> **How to complete this task**:
Please take the records that follow and repeat exactly the lines starting with the line with "suggest that neither horizontal nor vertical" and going on through the line with "packed up & headed out to go".

===============

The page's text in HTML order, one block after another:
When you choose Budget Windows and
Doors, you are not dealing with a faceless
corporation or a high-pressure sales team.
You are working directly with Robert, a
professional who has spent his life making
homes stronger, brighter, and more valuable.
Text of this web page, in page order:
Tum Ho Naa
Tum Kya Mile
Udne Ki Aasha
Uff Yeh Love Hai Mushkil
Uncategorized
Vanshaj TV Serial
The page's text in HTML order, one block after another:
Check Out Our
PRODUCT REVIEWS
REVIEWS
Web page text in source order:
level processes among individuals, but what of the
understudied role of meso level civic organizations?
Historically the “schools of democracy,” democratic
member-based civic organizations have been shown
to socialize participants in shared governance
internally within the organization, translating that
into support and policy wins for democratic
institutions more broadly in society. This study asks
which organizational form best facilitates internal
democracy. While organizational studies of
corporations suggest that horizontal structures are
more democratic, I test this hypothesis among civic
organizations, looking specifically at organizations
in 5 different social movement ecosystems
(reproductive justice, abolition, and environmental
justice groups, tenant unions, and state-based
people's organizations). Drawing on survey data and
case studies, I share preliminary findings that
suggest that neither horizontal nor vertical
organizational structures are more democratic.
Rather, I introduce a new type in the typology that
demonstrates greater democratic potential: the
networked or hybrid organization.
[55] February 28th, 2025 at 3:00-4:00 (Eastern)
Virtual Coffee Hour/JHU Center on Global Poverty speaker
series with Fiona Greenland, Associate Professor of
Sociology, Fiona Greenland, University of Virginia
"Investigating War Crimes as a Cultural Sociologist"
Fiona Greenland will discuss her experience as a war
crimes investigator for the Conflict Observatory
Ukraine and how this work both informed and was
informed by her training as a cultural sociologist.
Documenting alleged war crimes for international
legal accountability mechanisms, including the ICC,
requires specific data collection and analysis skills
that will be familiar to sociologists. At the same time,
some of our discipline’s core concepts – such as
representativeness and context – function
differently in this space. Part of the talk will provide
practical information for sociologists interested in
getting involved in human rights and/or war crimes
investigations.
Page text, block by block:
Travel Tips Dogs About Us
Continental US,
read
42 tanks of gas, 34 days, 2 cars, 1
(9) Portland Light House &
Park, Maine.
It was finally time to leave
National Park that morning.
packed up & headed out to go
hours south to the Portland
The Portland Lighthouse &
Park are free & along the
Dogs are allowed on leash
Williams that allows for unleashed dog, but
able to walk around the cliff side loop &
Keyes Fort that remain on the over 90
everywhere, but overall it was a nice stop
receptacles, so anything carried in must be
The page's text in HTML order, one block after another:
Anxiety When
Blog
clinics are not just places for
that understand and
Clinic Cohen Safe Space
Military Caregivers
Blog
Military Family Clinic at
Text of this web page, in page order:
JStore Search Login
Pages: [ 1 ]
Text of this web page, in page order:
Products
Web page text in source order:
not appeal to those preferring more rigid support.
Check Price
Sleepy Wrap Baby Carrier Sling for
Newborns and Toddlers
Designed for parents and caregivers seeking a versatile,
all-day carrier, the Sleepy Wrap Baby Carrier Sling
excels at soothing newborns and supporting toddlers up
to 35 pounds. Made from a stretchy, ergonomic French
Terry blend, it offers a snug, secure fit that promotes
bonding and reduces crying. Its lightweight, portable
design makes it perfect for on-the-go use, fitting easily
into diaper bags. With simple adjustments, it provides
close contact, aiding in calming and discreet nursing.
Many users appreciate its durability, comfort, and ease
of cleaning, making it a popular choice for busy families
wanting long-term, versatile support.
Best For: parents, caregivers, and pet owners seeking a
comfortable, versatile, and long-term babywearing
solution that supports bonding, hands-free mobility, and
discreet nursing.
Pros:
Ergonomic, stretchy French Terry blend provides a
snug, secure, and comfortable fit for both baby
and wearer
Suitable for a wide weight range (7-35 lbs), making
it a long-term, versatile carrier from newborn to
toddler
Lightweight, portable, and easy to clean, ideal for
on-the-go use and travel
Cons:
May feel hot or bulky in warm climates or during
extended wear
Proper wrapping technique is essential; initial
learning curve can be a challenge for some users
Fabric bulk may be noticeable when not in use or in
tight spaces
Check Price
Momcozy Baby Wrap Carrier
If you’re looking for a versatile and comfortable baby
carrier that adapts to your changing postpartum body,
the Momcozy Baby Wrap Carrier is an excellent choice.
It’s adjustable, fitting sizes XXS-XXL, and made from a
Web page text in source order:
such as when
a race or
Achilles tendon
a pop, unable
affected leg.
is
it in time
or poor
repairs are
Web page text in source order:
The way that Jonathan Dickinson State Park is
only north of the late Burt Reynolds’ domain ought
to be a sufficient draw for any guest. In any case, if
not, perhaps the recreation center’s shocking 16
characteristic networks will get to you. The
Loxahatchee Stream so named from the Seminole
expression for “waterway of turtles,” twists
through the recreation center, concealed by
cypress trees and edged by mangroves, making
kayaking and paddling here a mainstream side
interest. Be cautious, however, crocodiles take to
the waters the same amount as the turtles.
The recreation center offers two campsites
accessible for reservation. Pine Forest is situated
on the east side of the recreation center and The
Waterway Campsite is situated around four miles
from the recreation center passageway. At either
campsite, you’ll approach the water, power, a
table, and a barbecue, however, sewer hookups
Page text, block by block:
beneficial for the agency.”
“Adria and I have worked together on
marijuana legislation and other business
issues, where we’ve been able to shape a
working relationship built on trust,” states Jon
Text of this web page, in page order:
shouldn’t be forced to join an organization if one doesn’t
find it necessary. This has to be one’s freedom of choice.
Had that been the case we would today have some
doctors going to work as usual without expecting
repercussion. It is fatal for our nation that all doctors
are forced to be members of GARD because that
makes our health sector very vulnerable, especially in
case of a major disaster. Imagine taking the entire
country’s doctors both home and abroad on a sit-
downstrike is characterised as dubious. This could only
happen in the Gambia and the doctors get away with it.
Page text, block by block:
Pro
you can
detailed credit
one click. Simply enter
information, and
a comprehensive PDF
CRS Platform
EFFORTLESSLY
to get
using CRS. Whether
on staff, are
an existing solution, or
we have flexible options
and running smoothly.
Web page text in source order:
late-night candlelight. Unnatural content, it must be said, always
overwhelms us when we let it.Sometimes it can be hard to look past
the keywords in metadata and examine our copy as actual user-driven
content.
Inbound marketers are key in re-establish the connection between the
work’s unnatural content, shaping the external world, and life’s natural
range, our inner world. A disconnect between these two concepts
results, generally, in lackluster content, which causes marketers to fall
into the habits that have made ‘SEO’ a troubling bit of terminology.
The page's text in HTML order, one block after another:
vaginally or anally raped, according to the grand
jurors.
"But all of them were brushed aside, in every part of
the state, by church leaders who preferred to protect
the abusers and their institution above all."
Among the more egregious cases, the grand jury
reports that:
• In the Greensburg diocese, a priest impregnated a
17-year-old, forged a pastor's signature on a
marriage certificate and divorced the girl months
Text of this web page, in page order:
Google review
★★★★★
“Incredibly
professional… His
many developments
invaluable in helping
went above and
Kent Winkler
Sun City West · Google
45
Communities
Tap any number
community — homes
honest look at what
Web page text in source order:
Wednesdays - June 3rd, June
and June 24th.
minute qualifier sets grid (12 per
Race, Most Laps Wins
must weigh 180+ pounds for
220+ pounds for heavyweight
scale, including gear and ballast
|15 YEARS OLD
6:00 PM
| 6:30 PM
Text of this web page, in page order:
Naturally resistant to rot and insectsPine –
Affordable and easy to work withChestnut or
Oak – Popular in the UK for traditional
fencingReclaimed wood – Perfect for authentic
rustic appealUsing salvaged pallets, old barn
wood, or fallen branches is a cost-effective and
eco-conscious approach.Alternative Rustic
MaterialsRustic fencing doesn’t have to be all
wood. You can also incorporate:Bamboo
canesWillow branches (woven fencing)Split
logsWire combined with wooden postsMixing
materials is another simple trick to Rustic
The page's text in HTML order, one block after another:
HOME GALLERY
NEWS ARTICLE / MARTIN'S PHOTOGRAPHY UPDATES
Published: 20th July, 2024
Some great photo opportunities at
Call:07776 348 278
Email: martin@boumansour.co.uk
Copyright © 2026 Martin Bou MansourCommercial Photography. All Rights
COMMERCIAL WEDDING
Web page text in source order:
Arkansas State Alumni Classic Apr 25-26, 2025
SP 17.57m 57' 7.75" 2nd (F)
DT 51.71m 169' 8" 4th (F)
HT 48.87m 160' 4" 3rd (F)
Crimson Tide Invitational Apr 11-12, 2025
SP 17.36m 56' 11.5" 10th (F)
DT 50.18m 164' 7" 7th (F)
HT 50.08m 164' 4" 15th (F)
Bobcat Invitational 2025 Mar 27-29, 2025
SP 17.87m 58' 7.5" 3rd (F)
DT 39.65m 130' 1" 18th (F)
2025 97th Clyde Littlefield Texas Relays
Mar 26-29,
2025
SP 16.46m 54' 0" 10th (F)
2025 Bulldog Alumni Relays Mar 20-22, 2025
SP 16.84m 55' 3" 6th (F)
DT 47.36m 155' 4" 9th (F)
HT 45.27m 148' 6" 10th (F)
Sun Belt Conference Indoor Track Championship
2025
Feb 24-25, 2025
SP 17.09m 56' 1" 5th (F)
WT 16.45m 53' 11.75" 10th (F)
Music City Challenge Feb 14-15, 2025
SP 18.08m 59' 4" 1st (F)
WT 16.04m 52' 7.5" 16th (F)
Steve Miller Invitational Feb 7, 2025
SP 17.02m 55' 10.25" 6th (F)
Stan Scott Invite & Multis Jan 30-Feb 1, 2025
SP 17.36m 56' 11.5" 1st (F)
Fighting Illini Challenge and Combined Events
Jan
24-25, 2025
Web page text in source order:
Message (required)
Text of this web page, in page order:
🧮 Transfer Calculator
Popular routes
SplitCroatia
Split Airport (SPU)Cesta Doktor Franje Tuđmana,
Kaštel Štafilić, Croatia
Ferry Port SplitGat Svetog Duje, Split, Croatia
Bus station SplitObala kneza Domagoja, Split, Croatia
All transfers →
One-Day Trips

===============

> **Result for this task**:
suggest that neither horizontal nor vertical
organizational structures are more democratic.
Rather, I introduce a new type in the typology that
demonstrates greater democratic potential: the
networked or hybrid organization.
[55] February 28th, 2025 at 3:00-4:00 (Eastern)
Virtual Coffee Hour/JHU Center on Global Poverty speaker
series with Fiona Greenland, Associate Professor of
Sociology, Fiona Greenland, University of Virginia
"Investigating War Crimes as a Cultural Sociologist"
Fiona Greenland will discuss her experience as a war
crimes investigator for the Conflict Observatory
Ukraine and how this work both informed and was
informed by her training as a cultural sociologist.
Documenting alleged war crimes for international
legal accountability mechanisms, including the ICC,
requires specific data collection and analysis skills
that will be familiar to sociologists. At the same time,
some of our discipline’s core concepts – such as
representativeness and context – function
differently in this space. Part of the talk will provide
practical information for sociologists interested in
getting involved in human rights and/or war crimes
investigations.
Page text, block by block:
Travel Tips Dogs About Us
Continental US,
read
42 tanks of gas, 34 days, 2 cars, 1
(9) Portland Light House &
Park, Maine.
It was finally time to leave
National Park that morning.
packed up & headed out to go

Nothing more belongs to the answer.